姜靖知道法正的份量,當初麾下缺少智謀之士時,曾有收法正爲謀主的想法,後來考慮到法正雖然致仕,但是屬於姜述心腹嫡系,就打消了這個念頭。聽說法正在宮外求見,姜靖意識到這是收法正爲己用的最佳時機,內心十分興奮,吩咐張一安道:“你請孝直公到客堂落座,我換上朝衣,親自接他到正堂述話。”

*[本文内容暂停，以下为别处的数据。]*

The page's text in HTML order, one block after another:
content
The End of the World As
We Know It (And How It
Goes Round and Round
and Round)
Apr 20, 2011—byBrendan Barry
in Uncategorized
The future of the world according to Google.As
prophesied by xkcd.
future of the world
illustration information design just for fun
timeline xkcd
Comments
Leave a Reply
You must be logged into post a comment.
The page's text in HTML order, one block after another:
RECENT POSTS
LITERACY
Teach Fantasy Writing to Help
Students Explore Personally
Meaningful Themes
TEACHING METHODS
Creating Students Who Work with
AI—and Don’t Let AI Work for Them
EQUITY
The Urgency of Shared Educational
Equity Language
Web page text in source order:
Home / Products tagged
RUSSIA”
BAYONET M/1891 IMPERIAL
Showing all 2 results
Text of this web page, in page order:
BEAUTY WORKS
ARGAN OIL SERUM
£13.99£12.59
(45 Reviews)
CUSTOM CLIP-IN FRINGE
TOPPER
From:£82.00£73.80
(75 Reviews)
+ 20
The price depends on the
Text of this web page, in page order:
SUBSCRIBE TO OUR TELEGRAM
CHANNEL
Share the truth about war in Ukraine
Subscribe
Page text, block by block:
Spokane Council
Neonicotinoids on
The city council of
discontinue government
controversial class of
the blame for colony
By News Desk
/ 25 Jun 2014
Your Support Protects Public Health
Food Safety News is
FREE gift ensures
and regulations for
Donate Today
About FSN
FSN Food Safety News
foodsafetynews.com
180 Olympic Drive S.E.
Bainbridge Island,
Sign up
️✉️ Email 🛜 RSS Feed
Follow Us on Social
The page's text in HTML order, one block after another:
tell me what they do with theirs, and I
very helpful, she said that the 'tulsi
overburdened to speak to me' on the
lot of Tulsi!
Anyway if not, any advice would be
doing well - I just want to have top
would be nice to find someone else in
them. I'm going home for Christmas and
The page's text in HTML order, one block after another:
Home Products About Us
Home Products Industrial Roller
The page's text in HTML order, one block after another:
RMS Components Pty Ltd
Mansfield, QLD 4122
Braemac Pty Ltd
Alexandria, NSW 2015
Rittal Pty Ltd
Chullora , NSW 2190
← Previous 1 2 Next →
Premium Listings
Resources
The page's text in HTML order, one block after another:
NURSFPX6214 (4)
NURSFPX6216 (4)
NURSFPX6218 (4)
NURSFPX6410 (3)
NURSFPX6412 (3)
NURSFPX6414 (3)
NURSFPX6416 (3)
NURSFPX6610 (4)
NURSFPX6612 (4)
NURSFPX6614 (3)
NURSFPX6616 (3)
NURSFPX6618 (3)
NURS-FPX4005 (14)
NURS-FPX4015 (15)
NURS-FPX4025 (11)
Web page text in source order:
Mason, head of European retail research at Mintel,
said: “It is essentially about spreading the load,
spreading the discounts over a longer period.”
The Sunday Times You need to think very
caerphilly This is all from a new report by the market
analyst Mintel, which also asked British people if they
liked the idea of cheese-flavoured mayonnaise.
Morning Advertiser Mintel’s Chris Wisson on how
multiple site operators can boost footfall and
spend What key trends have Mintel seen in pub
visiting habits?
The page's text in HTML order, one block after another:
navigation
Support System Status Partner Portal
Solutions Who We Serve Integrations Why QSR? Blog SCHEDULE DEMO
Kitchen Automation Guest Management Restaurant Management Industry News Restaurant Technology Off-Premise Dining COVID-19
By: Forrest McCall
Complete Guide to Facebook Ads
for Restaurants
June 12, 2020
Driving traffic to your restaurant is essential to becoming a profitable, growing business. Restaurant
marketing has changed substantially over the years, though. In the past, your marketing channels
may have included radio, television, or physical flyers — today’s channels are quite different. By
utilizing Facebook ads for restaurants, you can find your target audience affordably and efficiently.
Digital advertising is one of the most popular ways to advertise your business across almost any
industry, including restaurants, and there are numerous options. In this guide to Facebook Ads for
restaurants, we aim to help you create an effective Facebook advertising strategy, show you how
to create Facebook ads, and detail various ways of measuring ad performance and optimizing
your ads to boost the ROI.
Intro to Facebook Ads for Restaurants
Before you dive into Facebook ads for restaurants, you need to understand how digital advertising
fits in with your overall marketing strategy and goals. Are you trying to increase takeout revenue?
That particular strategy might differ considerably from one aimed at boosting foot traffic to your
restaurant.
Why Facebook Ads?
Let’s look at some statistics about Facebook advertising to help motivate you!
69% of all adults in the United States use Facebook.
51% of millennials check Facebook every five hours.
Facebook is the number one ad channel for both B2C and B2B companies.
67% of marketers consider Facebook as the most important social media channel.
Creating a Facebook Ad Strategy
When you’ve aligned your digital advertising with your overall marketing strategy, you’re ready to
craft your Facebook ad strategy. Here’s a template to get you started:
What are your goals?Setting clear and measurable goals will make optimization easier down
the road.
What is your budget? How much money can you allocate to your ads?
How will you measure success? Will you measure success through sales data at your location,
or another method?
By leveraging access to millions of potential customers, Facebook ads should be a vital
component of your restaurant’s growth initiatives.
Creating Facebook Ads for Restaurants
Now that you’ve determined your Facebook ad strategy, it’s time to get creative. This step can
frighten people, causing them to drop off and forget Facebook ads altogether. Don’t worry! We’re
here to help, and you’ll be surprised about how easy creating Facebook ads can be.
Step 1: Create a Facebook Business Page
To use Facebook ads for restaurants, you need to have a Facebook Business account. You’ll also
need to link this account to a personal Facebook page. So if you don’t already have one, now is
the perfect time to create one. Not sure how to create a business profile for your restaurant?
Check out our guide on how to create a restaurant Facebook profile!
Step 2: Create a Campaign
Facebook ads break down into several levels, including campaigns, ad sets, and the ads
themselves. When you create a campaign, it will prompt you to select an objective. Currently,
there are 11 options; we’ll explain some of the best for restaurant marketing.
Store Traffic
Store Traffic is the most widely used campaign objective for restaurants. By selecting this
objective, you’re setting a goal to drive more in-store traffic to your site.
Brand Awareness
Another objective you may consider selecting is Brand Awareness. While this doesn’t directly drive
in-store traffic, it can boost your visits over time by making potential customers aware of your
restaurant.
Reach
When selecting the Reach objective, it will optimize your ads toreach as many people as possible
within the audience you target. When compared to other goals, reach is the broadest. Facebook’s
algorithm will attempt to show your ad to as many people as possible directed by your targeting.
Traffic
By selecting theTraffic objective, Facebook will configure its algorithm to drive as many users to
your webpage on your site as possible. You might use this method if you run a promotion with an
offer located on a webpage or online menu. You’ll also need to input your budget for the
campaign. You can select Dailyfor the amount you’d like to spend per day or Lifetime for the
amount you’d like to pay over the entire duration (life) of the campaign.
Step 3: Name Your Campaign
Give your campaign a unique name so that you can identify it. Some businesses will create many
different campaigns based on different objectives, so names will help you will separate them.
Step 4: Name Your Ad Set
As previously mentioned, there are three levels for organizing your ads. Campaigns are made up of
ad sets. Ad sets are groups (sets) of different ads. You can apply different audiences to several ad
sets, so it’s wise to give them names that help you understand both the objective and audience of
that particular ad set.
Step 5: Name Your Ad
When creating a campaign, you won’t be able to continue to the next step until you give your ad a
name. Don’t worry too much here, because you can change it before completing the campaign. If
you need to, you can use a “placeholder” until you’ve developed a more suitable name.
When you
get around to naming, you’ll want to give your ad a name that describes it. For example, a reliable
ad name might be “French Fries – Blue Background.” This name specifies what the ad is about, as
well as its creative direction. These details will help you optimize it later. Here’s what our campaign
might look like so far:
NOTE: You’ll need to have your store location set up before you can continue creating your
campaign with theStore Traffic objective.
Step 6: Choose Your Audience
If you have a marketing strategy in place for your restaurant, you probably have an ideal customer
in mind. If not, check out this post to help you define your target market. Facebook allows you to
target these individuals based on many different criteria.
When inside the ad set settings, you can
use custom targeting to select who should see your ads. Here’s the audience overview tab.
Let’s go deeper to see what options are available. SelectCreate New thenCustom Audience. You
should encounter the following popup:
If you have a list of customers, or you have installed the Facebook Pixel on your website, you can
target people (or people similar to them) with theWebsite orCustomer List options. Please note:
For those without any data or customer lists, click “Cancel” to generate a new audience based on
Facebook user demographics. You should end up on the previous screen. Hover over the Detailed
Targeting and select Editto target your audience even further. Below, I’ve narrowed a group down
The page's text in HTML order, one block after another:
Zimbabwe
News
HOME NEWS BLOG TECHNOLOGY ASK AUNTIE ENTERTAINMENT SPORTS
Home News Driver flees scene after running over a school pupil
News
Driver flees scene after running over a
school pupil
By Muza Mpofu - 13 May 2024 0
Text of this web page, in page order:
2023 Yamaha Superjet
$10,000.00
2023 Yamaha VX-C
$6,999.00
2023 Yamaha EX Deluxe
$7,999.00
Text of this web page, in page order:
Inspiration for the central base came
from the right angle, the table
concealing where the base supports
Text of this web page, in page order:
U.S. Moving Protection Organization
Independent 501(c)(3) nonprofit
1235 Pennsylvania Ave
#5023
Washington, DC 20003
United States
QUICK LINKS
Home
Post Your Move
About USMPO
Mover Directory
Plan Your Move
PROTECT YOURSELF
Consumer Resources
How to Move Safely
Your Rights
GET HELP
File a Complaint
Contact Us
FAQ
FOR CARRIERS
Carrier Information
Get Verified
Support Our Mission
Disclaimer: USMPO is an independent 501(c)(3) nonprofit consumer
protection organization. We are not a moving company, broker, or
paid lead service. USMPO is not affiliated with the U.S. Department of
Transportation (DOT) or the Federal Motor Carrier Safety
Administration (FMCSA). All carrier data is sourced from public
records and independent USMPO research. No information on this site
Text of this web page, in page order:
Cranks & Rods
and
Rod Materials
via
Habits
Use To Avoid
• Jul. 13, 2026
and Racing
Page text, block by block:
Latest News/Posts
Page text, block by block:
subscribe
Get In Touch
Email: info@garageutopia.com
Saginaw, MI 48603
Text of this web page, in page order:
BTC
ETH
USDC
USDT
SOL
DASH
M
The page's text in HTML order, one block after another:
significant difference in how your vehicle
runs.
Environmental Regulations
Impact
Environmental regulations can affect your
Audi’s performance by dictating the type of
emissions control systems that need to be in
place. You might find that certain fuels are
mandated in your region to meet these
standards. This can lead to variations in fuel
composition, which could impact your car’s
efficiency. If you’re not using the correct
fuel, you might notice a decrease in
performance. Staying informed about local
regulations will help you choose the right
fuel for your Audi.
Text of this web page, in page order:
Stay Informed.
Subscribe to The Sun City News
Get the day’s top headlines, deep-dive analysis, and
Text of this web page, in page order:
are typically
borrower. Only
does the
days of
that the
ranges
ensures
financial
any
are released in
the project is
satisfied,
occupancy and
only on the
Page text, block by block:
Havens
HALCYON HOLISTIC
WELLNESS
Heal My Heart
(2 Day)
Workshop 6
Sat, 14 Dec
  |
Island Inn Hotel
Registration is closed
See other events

一邊往外走,一邊跟左右說道:“你們聽着,孝直公是父皇看重的人才,你們見了孝直公的面,一律以禮相待,不許以平民待之。”
要說姜述親近的文臣,除了郭嘉、程立、荀彧三人,最親近的是陳羣、荀攸、魯肅、劉曄、法正,法正可以排在前十名之內。這次處置劉曄,姜靖似捧着一個刺蝟一樣,無奈之下推出個朝廷公議會,可以想象劉曄名聲、威望之盛。法正比劉曄資歷還老,名聲、威望更勝於劉曄,姜靖如此重視法正就可以理解了。
法正的脾氣出了名的不好,但是敢說話,比程立還要剛直。就是因爲如此,法正與姜述私人關係很好,之所以賦閒在家,並非姜述不用他,而是法正嫌棄就任學職丟人。但是法正確實違了法,如果就任幾年學職過渡一下,就可以復職,少了這個過渡,即使姜述身爲皇帝,也不好過分循私。
法正擔任幽州刺史以前,擔任相府法曹期間,曾經兼管情報,職能類似之後的齊隸,所以跟情報系統極熟,消息十分靈通。皇宮中各后妃皇子錯綜複雜的關係,朝臣衆臣的派系劃分,包括後期諸系之間的爭鬥等等,這些百姓眼中密不透風的黑幕,法正知道得清清楚楚。
法正後期與姜述頂牛,拒接調任學職的聖旨,自請辭官還鄉,當初是轟動一時的大事。面對法正這樣善出奇謀的智者,不僅姜靖想收爲己用,世家黨和諸系也時刻在想着他。法正歸鄉以後,並未象其餘人那樣,卸了職再無人理睬,相反,上門拜訪的人絡繹不絕。
法正這次返回京城,是因爲劉曄之事,他與劉曄私交很好,劉曄之子劉陶又上門來求。劉陶這求法與衆不同,完全不顧臉面,跪在法家大門口長跪不起,法正礙不過情面,又被劉陶孝舉感動,不得不來京城一趟。
太子監國以來,法正時刻注意着京城的動向,對姜靖所爲暗自稱道。再則靜極思動,這次法正來洛陽,一是爲好友劉曄求情,二是看看京城的水有多深,三是稱一稱姜靖的份量,看看有無復起的可能。
法正身着便服,昂首來到闊別多年的皇宮,宮門把守的士兵有幾個老卒,認識這個其貌不揚的落魂文士,也知道法正在姜述心目中的份量,接過名刺立即送了進去。東宮門衛也聽說過法正的大名,不敢怠慢,報到了書房門口輪守的張一安處。
張一安得了姜靖吩咐,連忙來到宮門,將法正引到客堂就座。姜靖平常在東宮書房處理公務,拜客都在客堂候傳,因此客堂算是一處熱鬧的所在。法正進門的時候,這裡的人正在高談闊論,見兩人進門,都停下話頭,迎上前去。法正環顧一看,卻無一個熟人,心中暗自得意,心道雖然已經辭職多年,沒想到影響力還不小。正在法正滿面笑容要與衆人寒喧之時,卻見這些人並未理他,都衝着他身側的張一安熱情招呼。